Cost is one of the biggest barriers to accessing treatment - in Cameroon, for example, each fistula repair is priced between 300,000 and 600,000 Central African francs ($520-$1,050).
But today, in Tanzania and Kenya, the cellphone-based money transfer service M-PESA covers upfront transportation costs for women who otherwise would not be able to pay for surgery, as part of programmes funded by Western governments and NGOs.
And in Burundi, Kenya, Malawi, Sierra Leone and other countries, telephone hotlines connect women in remote locations to medical information and care.
Initiatives vary from country to country, said Lois Boyle from the Freedom From Fistula Foundation, a UK charity.
"We use M-PESA in Kenya a lot to help women access free treatment, but for example in Sierra Leone, almost none of our patients have a mobile phone," she said.
In Sierra Leone, instead of transferring credit, the group reimburses the women at the end of their journeys, also providing free accommodation and meals before and after surgery.

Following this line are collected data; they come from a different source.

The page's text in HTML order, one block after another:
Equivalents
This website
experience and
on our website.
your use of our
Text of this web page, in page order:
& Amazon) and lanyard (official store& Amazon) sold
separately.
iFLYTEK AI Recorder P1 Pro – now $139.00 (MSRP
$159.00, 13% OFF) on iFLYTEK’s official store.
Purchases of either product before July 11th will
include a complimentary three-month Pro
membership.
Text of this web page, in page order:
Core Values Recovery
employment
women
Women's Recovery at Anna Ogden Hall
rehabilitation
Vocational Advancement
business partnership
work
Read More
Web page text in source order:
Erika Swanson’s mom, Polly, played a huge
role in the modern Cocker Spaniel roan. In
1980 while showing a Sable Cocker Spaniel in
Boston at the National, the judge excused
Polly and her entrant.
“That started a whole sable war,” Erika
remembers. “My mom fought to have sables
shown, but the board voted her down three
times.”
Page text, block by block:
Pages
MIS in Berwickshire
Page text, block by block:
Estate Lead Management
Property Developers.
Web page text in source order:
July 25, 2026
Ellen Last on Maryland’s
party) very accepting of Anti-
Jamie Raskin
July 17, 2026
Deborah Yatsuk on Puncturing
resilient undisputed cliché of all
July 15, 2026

PREVENTION BETTER THAN CURE
Djenna Ousmane, 18, developed fistula while giving birth after a forced marriage at the age of just 14.
"My stepmother said she was afraid that if I didn't get married quickly, I would become a prostitute," she told the Thomson Reuters Foundation in a hospital in Batouri in eastern Cameroon.

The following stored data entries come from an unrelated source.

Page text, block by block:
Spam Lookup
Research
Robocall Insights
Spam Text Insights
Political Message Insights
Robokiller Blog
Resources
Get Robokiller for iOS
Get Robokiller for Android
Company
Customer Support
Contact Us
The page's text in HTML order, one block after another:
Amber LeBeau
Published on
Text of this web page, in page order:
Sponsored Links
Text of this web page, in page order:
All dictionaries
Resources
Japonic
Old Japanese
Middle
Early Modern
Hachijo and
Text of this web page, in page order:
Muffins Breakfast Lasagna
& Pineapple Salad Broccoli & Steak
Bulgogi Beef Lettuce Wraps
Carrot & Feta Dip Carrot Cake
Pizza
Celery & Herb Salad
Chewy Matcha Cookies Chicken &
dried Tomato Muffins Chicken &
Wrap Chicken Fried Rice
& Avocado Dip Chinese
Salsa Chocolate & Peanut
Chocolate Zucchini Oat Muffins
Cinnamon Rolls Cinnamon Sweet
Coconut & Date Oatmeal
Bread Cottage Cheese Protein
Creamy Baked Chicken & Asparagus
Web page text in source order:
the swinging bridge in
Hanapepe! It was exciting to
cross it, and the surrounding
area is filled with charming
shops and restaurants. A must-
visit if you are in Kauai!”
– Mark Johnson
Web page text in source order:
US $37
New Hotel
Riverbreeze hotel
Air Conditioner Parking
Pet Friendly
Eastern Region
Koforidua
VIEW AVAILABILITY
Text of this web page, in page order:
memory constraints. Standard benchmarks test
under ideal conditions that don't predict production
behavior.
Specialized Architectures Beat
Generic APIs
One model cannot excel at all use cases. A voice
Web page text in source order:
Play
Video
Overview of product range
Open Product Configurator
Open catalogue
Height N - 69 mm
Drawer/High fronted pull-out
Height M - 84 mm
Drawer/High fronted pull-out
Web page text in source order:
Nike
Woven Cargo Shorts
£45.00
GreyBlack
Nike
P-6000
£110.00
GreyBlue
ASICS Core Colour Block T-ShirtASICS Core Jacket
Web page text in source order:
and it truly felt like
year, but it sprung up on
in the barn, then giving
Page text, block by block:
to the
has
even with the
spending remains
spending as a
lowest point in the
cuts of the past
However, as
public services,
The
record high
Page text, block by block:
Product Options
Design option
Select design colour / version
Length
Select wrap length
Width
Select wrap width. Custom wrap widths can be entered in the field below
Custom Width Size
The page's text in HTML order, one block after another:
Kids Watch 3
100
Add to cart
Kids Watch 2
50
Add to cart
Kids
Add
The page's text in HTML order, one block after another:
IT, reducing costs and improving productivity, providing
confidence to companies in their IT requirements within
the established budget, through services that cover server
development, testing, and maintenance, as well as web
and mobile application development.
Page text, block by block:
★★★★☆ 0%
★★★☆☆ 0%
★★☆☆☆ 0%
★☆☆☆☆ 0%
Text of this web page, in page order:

Last month, Ousmane underwent a successful, free fistula repair operation funded by the United Nations Population Fund (UNFPA) and Fondation Orange.

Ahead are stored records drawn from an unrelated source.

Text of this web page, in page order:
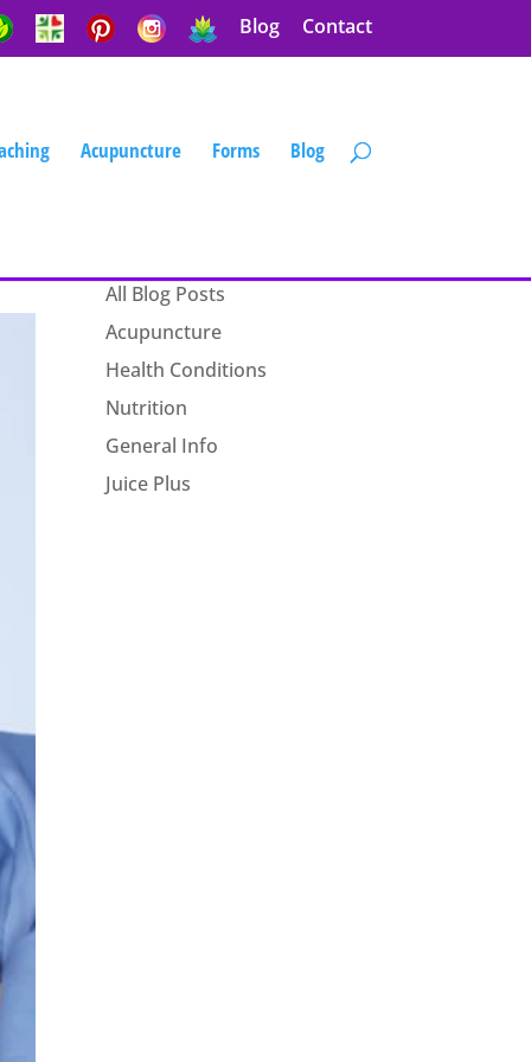
Blog Contact
Acupuncture Forms Blog
All Blog Posts
Acupuncture
Health Conditions
Nutrition
General Info
Juice Plus
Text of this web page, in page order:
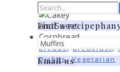
Breads , Breakfast,
Dishes,Vegetarian
Find a
Find
a
recipephany
Email us
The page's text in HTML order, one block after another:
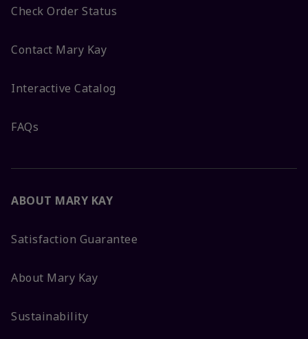
Check Order Status
Contact Mary Kay
Interactive Catalog
FAQs
ABOUT MARY KAY
Satisfaction Guarantee
About Mary Kay
Sustainability
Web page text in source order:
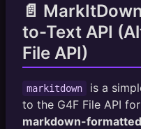
📄
to-Text API
File API)
markitdown
is a
to the G4F File API
markdown-
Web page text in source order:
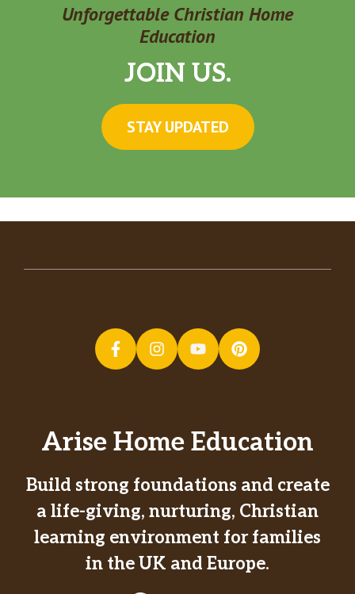
Unforgettable Christian Home
Education
JOIN US.
STAY UPDATED
Arise Home Education
Build strong foundations and create
a life-giving, nurturing, Christian
learning environment for families
in the UK and Europe.

But while such operations are necessary to enable girls and women to return to their normal lives, prevention is better than cure, experts say.
With childbirth at a young age a key cause of fistula, "patient ambassadors" - women and girls who have been cured - are being trained to inform others of the dangers of early pregnancy, give advice on safe deliveries, and help refer fistula cases for treatment.
In Ethiopia, the Healing Hands of Joy group has trained 524 ambassadors, who have reached more than 13,000 pregnant women, according to a 2016 U.N. report.
Freedom from Fistula launched a similar scheme in Malawi two years ago.
"We provide them with a bike, a mobile phone and cover their transport costs," said Boyle. In the past year, the ambassadors were responsible for bringing in half of all patients.
'HUSBAND SCHOOLS'
Men also being enlisted to help drive change.
The UNFPA trains male volunteers as part of so-called "husband schools" in different African countries.
Going door-to-door, the men talk to their neighbours about anything from the dangerous consequences of child marriage to encouraging families to save money for prenatal checks.
"When we come across fistula, we tell people it's not witchcraft - they need to get to a hospital," said Suleiman Blaise, a volunteer in eastern Cameroon.
In Kenya, the "Action on Fistula" programme, launched in 2014, aims to tackle the problem nationwide. Setting out to help 1,200 women, today it has treated more than 2,500.
Kate Grant, CEO of the Fistula Foundation which funds the programme, said a network of six hospitals had been built around high population areas, where treatment is offered all year round. Surgeons are also being trained.
The initiative works with community groups around the country, as well as a national women's football team, to "kick fistula out of Kenya". The programme is now being replicated in Zambia.
In Ethiopia, after treatment at the Hamlin Fistula Hospital, the world's leading hospital for the condition, women go to a purpose-built village where they learn vocational skills and how to set up their own businesses, said Muna Abdullah, a health system specialist with the UNFPA.
The hospital, set up by Nobel Prize-nominated surgeon Catherine Hamlin, also trains fistula surgeons and runs an internationally accredited midwifery school.
"The Hamlin Fistula Hospital has come closest to eradicating it in one country - but that's 30 years of work," said Boyle, urging African governments to invest more in maternal health.
While there may be no silver bullet, Boyle is optimistic that fistula can be eradicated in Africa.
"Look at... the US, the UK - they've done it," she said.